Codex Project-Reference Loading (No Hooks)

Codex uses static project-reference loading instead of runtime-injected project docs. When coding, planning, debugging, testing, or reviewing, open project docs explicitly using this routing.

Always read:

  • docs/project-config.json (project-specific paths, commands, modules, and workflow/test settings)
  • docs/project-reference/docs-index-reference.md (routes to the full docs/project-reference/* catalog)
  • docs/project-reference/lessons.md (always-on guardrails and anti-patterns)

Missing/stale context route: If docs/project-config.json, the docs index, lessons.md, CLAUDE.md, AGENTS.md, or any task-required reference doc is missing or stale, auto-run $project-init or the narrow setup route ($project-config, $docs-init, $scan-all, $scan --target=<key>, $claude-md-init) before ordinary project-specific work. If Codex mirrors or AGENTS.md are missing/stale, ask the user to run $sync-codex; do not auto-run it.

Situation-based docs:

  • Backend/CQRS/API/domain/entity changes: backend-patterns-reference.md, domain-entities-reference.md, project-structure-reference.md
  • Frontend/UI/styling/design-system: frontend-patterns-reference.md, scss-styling-guide.md, design-system/README.md
  • Spec authoring, docs/specs/ pathing, or TC format: feature-spec-reference.md, spec-system-reference.md, spec-principles.md
  • Behavior/public-contract changes or spec-test-code sync: workflow-spec-test-code-cycle-reference.md plus the spec docs above
  • Derived spec indexes/ERDs/reimplementation guides: spec-system-reference.md and source Feature Specs under docs/specs/
  • Integration test implementation/review: integration-test-reference.md
  • E2E test implementation/review: e2e-test-reference.md
  • Code review/audit work: code-review-rules.md plus domain docs above based on changed files

Do not read all docs blindly. Start from docs-index-reference.md, then open only relevant files for the task.
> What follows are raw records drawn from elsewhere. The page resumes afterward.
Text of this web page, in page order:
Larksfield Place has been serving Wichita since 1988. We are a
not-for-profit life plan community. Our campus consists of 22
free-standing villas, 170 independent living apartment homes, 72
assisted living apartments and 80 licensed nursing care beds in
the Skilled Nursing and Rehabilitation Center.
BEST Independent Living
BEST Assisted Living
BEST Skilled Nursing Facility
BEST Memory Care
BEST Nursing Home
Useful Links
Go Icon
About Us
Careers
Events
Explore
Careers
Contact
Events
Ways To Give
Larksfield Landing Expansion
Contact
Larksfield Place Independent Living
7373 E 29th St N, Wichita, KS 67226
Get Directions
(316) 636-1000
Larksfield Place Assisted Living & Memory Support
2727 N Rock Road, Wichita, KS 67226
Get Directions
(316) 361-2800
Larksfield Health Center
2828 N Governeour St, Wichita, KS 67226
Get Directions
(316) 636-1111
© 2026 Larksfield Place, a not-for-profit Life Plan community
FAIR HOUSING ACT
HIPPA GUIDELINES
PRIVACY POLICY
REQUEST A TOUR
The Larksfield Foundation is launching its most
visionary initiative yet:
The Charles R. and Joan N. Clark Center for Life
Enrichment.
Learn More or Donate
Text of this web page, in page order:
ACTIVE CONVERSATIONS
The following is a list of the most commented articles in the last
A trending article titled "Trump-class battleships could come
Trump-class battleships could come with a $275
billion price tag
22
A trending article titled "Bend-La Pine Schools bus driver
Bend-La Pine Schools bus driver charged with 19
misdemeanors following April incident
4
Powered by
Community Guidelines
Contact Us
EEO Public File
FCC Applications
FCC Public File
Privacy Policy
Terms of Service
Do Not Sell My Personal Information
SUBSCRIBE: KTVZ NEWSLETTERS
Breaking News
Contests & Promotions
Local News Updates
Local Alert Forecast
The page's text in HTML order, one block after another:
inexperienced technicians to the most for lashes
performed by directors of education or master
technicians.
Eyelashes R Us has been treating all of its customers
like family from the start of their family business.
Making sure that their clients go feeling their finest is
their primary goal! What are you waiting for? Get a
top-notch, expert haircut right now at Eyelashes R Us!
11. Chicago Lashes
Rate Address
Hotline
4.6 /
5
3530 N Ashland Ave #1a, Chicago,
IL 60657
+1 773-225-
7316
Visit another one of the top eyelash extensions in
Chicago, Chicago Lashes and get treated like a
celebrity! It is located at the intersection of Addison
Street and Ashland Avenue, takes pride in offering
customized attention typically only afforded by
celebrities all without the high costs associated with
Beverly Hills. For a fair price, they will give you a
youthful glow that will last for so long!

<!-- CODEX:PROJECT-REFERENCE-LOADING:END -->

Quick Summary

Goal: Ensure knowledge artifacts are evidence-backed, complete, protocol-compliant, and safe to use for decisions — reviewing for quality, completeness, citation accuracy, and template compliance.

Summary:

  • READ-ONLY audit across 7 checklists (template compliance, citation audit, confidence accuracy, source quality, knowledge gaps, cross-validation, actionability) — verify presence AND quality depth, never just that a section exists.
  • Default to SKEPTIC: run the Anti-Bias Gate before any verdict — find a contradicting source per major claim, stress-test every score ≥80%, state the strongest alternative conclusion, check supporting-vs-contradicting source ratio, run a pre-mortem, and argue the opposite verdict in 2+ sentences.
  • Calibrate confidence to evidence: a single source ≠ 80%, scores >80% need 2+ independent sources with contradicting evidence addressed, single-source claims marked unverified must be <60%, and findings <60% must be flagged prominently.
  • Emit PASS/WARN/FAIL with per-check status and a verdict (APPROVED/REVISE/BLOCKED); a clean Round 1 ENDS the review, while any finding triggers validate → fix → full re-review until zero issues.

Workflow:

  1. Read artifact — Load the knowledge report/course/strategy
  2. Template compliance — Verify all enforced sections present
  3. Citation audit — Check inline citations and source table
  4. Confidence check — Verify scores match evidence
  5. Output review — Summary with pass/warn/fail per check

Key Rules:

  • Every section from template must be present and non-empty
  • Every factual claim must have inline citation
  • Confidence scores must match evidence basis
  • READ-ONLY — do not modify the artifact

Be skeptical. Apply critical thinking, sequential thinking. Every claim needs traced proof, confidence percentages (Idea should be more than 80%).

First Principle — Easy to Change

Success metric of every coding decision: future change cost. DRY, SRP, abstraction, design patterns, naming, layering, tests — every technique serves one goal: making next change cheaper.

When evaluating code, refactor, test, or abstraction, ask: does this make next change cheaper or more expensive?

  • Reject "best practices" raising change cost (premature abstraction, speculative generality, leaky indirection, ceremony without payoff).
  • Name real enemies in findings: coupling, hidden state, duplicated knowledge, unclear intent, irreversible decisions exposed too early.
  • Simpler design that is easy to change beats sophisticated design that isn't.

Apply this lens before invoking any specific rule, pattern, or checklist below — if downstream rule would raise change cost, this principle wins.


Adversarial Review Mindset (NON-NEGOTIABLE)

Default stance: SKEPTIC challenging research quality, NOT confirming research completeness.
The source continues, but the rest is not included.